Ariane Labrèche
Agence QMI

Vive le français libre!

Vive le français libre!

Anne-Marie Beaudoin-Bégin propose un nouveau livre, La langue affranchie.Photo Ariane Labrèche / Agence QMI

Ariane Labrèche

L'insolente linguiste Anne-Marie Beaudoin-Bégin risque de froisser à nouveau quelques plumes puritaines avec son nouvel ouvrage, La langue affranchie. En véritable croisade contre les autorités langagières, l'universitaire tire la sonnette d'alarme sur la policisation à outrance du français, qui encourage plusieurs jeunes à quitter le navire.

Long manteau de cuir, tatouages, casquette sombre et lunettes épaisses, «elles viennent du Costco!», Anne-Marie Beaudoin-Bégin est à des lieues de l'image que l'on se fait des linguistes. La chargée de cours à l'Université Laval tient un discours tout aussi à contre-courant de la doctrine d'un français pur souvent mise de l'avant dans les grands médias et dans la société en général.

«C'est vraiment de l'élitisme. C'est une lutte des classes, dans le sens où les gens privilégiés qui ont eu une bonne éducation connaissent les règles du français et rabaissent ceux qui ne les appliquent pas comme il faut. On dit aux gens qu'ils parlent mal et c'est épouvantable», affirme-t-elle.

Cette surcorrection du langage quotidien se solde selon elle en une culpabilisation et une insécurité linguistique, particulièrement toxique pour les jeunes.

«À force de se faire dire qu'ils parlent mal, ils se tournent vers l'anglais. On leur demande d'être fiers et de défendre une langue, tout en les rabrouant constamment. Ce qui est dangereux, ce n'est pas le franglais des Dead Obies, c'est le purisme», martèle-t-elle.

Celle qui compte plus de 11 000 abonnés sur sa page Facebook de l'Insolente linguiste balaie du revers les craintes du nivellement par le bas.

«Le français qu'on parle aujourd'hui est le résultat d'une langue qui a évolué au cours des siècles et il faut accepter qu'elle va continuer de le faire. Si une langue ne réussit pas à s'adapter, les locuteurs vont s'en détourner», prévient-elle.

D'ailleurs, les différents niveaux de langue ne sont pas automatiquement en compétition.

«Ça n'enlève rien au registre soigné. Il faut voir les différents registres comme un code vestimentaire langagier. On ne va pas dans une soirée VIP en jogging, tout comme je sais que la lectrice du bulletin de nouvelles ne dira pas que quelqu'un a parqué son char», illustre la linguiste.

Une lourde histoire

Pourtant, la protection du français au Québec a toujours été associée à une vision puriste de la langue.

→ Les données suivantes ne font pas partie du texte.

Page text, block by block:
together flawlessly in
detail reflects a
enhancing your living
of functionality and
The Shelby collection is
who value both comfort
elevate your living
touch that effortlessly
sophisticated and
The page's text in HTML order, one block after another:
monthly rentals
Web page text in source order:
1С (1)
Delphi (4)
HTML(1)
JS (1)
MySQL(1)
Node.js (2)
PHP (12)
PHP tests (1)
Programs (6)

«Avec l'Acte d'Union de 1840, on a pensé que pour se protéger de l'assimilation par les Anglais, il fallait que les Québécois parlent comme les Français. Ça permettait d'appartenir à un plus grand groupe. Alors, on s'est mis à condamner systématiquement tout ce qui était différent du français de France», raconte celle qui se spécialise dans la sociolinguistique du français au Québec.

Or, après 177 ans, force est de constater que de taper sur le clou à répétition n'a pas réussi à transformer les Québécois en Français, ni à modifier leur langage courant.

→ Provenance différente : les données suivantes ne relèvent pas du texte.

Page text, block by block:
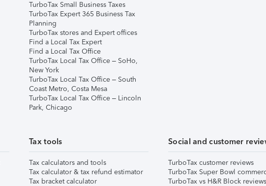
TurboTax Small Business Taxes
TurboTax Expert 365 Business Tax
Planning
TurboTax stores and Expert offices
Find a Local Tax Expert
Find a Local Tax Office
TurboTax Local Tax Office – SoHo,
New York
TurboTax Local Tax Office – South
Coast Metro, Costa Mesa
TurboTax Local Tax Office – Lincoln
Park, Chicago
Tax tools
Tax calculators and tools
Tax calculator & tax refund estimator
Tax bracket calculator
Social and customer
TurboTax customer reviews
TurboTax Super Bowl
TurboTax vs H&R Block reviews
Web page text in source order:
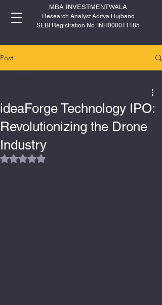
MBA INVESTMENTWALA
Research Analyst Aditya Hujband
SEBI Registration No. INH000011185
Post
ideaForge Technology IPO:
Revolutionizing the Drone
Industry
Rated NaN out of 5 stars.
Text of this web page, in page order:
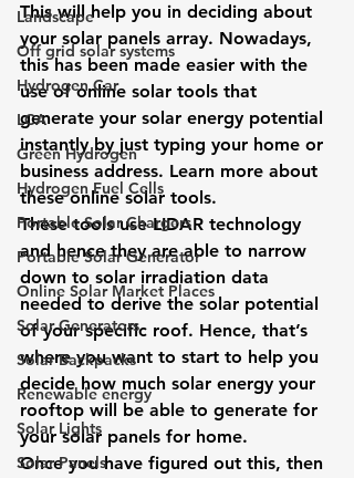
Landscape
Off grid solar systems
Hydrogen Car
LCA
Green Hydrogen
Hydrogen Fuel Cells
Portable Solar Chargers
Portable Solar Generator
Online Solar Market Places
Solar Generators
Solar Backpacks
Renewable energy
Solar Lights
Solar Panels
This will help you in deciding about
your solar panels array. Nowadays,
this has been made easier with the
use of online solar tools that
generate your solar energy potential
instantly by just typing your home or
business address. Learn more about
these online solar tools.
These tools use LIDAR technology
and hence they are able to narrow
down to solar irradiation data
needed to derive the solar potential
of your specific roof. Hence, that’s
where you want to start to help you
decide how much solar energy your
rooftop will be able to generate for
your solar panels for home.
Once you have figured out this, then

«Si on veut vraiment maintenir le français, il faut lui donner du lousse. Les gens doivent être fiers de la langue qu'ils parlent», croit Anne-Marie Beaudoin-Bégin.

Une liberté créative accrue, notamment dans l'invention sans restriction de néologismes, serait un premier pas vers une meilleure appropriation de notre langue.

«Il faut aussi arrêter de voir les anglicismes de manière négative, souligne-t-elle. Sur le site de l'Office québécois de la langue française, les termes francisés suggérés sont définis comme des propositions de rechange pour les anglicismes qui ne correspondraient pas à tous. Ça ne veut pas dire que ce sont des fautes!»

La chargée de cours iconoclaste souhaite que la vision descriptive et non normative des linguistes prenne de plus en plus de place dans les médias.

«Je suis tannée des gens qui viennent me dire que je n'ai pas le droit d'utiliser certains termes. T'es qui pour savoir de quels mots j'ai besoin dans mon quotidien? Pourrait-on au moins les élire ces gens-là?», demande-t-elle, un brin irrévérencieuse.

En attendant, pas besoin d'être un Académicien pour en apprendre plus avec elle.

«On peut dire crisse de tabarnak pis parler de la langue», lance Anne-Marie Beaudoin-Bégin.

Le livre La langue affranchie est disponible en librairie.